A Wealth of Credit Score Information

Not very long ago, most American adults were only vaguely aware they had credit scores. They might have been aware those scores played a role in determining eligibility for loans and credit cards, but likely only encountered their scores when they applied for credit, or perhaps when a credit check was used as part of a tenant-screening process. Even then, unless an application was rejected on the basis of a score, few even knew the results of their own credit checks.

That has changed tremendously over the past decade. Many credit card issuers make FICO® Scores available as part of cardholders' online statements. Free services such as Experian CreditMatch™ have emerged as well, enabling subscribers to check their credit scores and get recommendations for credit cards or loans that match their credit profiles.

The widespread availability of FICO® Scores and VantageScore® credit scores has also brought a flood of educational information about credit scores. Practically every website that makes credit scores available also provides background on the relationships between credit scores, the credit reports maintained by the national credit bureaus (Experian, Equifax and TransUnion), and the personal credit decisions that influence all of them.

It's never been easier to understand how to take control of your credit scores, but certain people may find themselves checking credit scores more often than necessary. They may even be stressing themselves out needlessly over how quickly scores are changing (or haven't yet changed).
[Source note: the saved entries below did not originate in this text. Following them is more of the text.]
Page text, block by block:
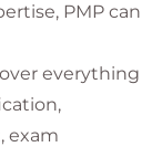
PMP can
everything
exam
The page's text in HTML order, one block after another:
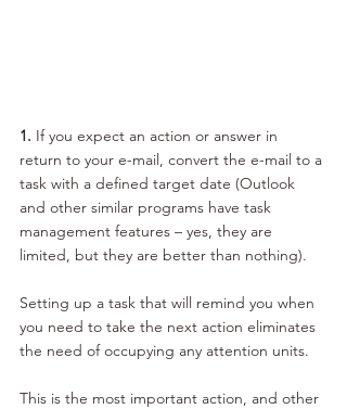
1. If you expect an action or answer in
return to your e-mail, convert the e-mail to a
task with a defined target date (Outlook
and other similar programs have task
management features – yes, they are
limited, but they are better than nothing).
Setting up a task that will remind you when
you need to take the next action eliminates
the need of occupying any attention units.
This is the most important action, and other
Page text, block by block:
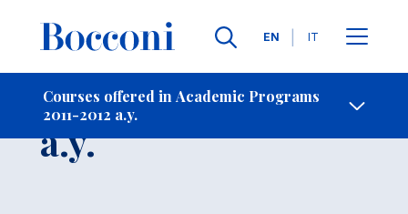
Languages
EN IT
Courses offered in Academic Programs
2011-2012 a.y.
- Contact Us
Course 2011-2012
a.y.
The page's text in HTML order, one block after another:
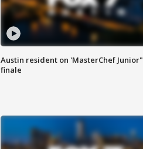
Austin resident on 'MasterChef Junior"
finale
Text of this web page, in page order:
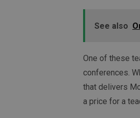
See also
One of these
conferences.
that delivers
a price for a
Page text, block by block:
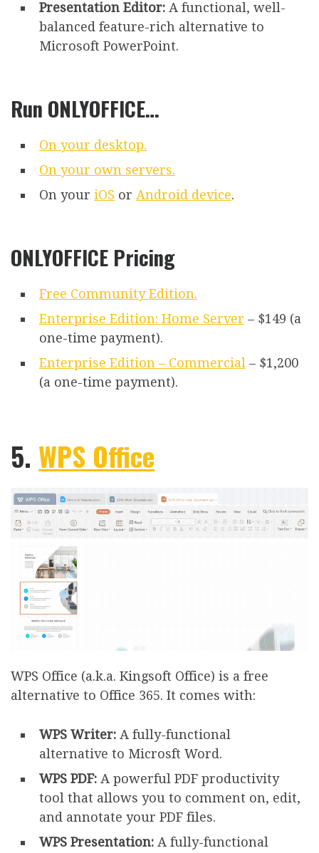
Presentation Editor: A functional, well-
balanced feature-rich alternative to
Microsoft PowerPoint.
Run ONLYOFFICE…
On your desktop.
On your own servers.
On your iOS or Android device.
ONLYOFFICE Pricing
Free Community Edition.
Enterprise Edition: Home Server – $149 (a
one-time payment).
Enterprise Edition – Commercial – $1,200
(a one-time payment).
5. WPS Office
WPS Office (a.k.a. Kingsoft Office) is a free
alternative to Office 365. It comes with:
WPS Writer: A fully-functional
alternative to Microsft Word.
WPS PDF: A powerful PDF productivity
tool that allows you to comment on, edit,
and annotate your PDF files.
WPS Presentation: A fully-functional
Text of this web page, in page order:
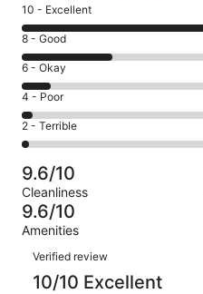
Rating
10
-
Excellent.
90
out
of
146
10 - Excellent
Rating
8
-
Good.
36
out
of
146
reviews
8 - Good
Rating
6
-
Okay.
12
of
146
reviews
6 - Okay
Rating
4
-
Poor.
5
out
of
146
4 - Poor
Rating
2
-
Terrible.
3
out
of
146
reviews
2 - Terrible
9.6/10
Cleanliness
9.6/10
Amenities
Reviews
Verified review
10/10 Excellent
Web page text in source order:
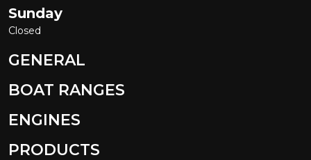
Sunday
Closed
GENERAL
BOAT RANGES
ENGINES
PRODUCTS
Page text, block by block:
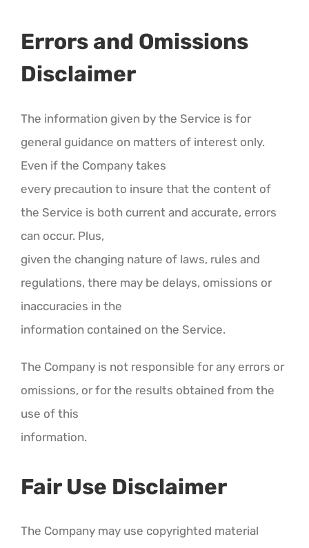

If this sounds like you, you're not alone. You're also not doing yourself any good by fixating on every rise and fall of your credit scores. Put another way, just because you can check your credit scores daily (or even hourly), there's no real benefit to doing so. To understand how often it makes sense to check your scores, it helps to have some perspective on the credit scoring process, and the tools you can use to track your scores.

Seeing the Big Picture

Here are a few thoughts to keep in mind when deciding how often to check your credit scores, and whether or not to be concerned about what you find when you do:

  • Credit score improvement is a long game. Financial decisions you make today can and will affect your credit scores, but it may take weeks or months to feel their impact. Credit scores are based on credit behavior recorded in the credit files at the national credit bureaus. When you pay down a chunk of your outstanding credit card balances (or run up a high balance) or pay off your car loan (or miss a car payment), your lender will report those activities to the credit bureaus, and the bureaus in turn will update your credit files to reflect them. Only once they appear in your credit file do those events spark improvement—or decline—in your credit scores.Lenders typically report activity once a month, and it can take the bureaus a week or more after receiving an update to post it to your credit file. So checking your score for changes based on activity you did this week, or even this month, could leave you frustrated. If you're patient and continue to make good decisions, you'll eventually see score improvements.
  • Update schedules vary. Some free online credit score sites update your scores once a month. Others update weekly. The most timely scoring tools, such as the Experian smartphone app, refresh your score once each day. So checking your score more than once daily never gives you meaningful new information and, depending on the site you use, checking more than once a week, or even once a month, may not tell you anything new either.
  • Scores fluctuate. It's a good idea to check your scores from at least a couple of sources. You might want to sign up to get your FICO® Score from one source and your VantageScore from another, for instance, and you should also make sure you're seeing scores based on data from all three national credit bureaus.
  • When you check scores from multiple sources, don't worry if you see score differences of 20 points or even slightly more. The differences can be chalked up to differences in the scoring systems (FICO® and VantageScore) and differences in the data stored at each credit bureau. The bureaus all track the same information, but they don't all receive that information from lenders or post it to your report at the same time. This results in normal discrepancies between scores delivered from different sources.
  • What benefits one credit score will generally benefit them all. There are dozens, maybe hundreds, of credit scoring tools lenders use. (The FICO® Score is the market leader, but many lenders use it in conjunction with other custom tools.) Even if you had access to all of them—and no one does—monitoring all those scores would be a full-time job. Fortunately, despite the mathematical fine-tuning unique to each system's particular design, they all respond favorably to behavior patterns that indicate responsible credit management. You'll find a more detailed breakdown of the factors that influence FICO® Scores here, but if you stick to the most important factors noted below, they'll help you improve all your credit scores over time:
    • Pay your bills on time as agreed, every month.
    • Avoid maxing out your credit card accounts and try to avoid carrying balances greater than 30% of your borrowing limits.
    • Take out only as much credit as you need, and strive for a mix of installment loans, with fixed monthly payments (like auto loans and mortgages) and revolving credit, in which you borrow and make repayments against a set borrowing limit (like credit card accounts).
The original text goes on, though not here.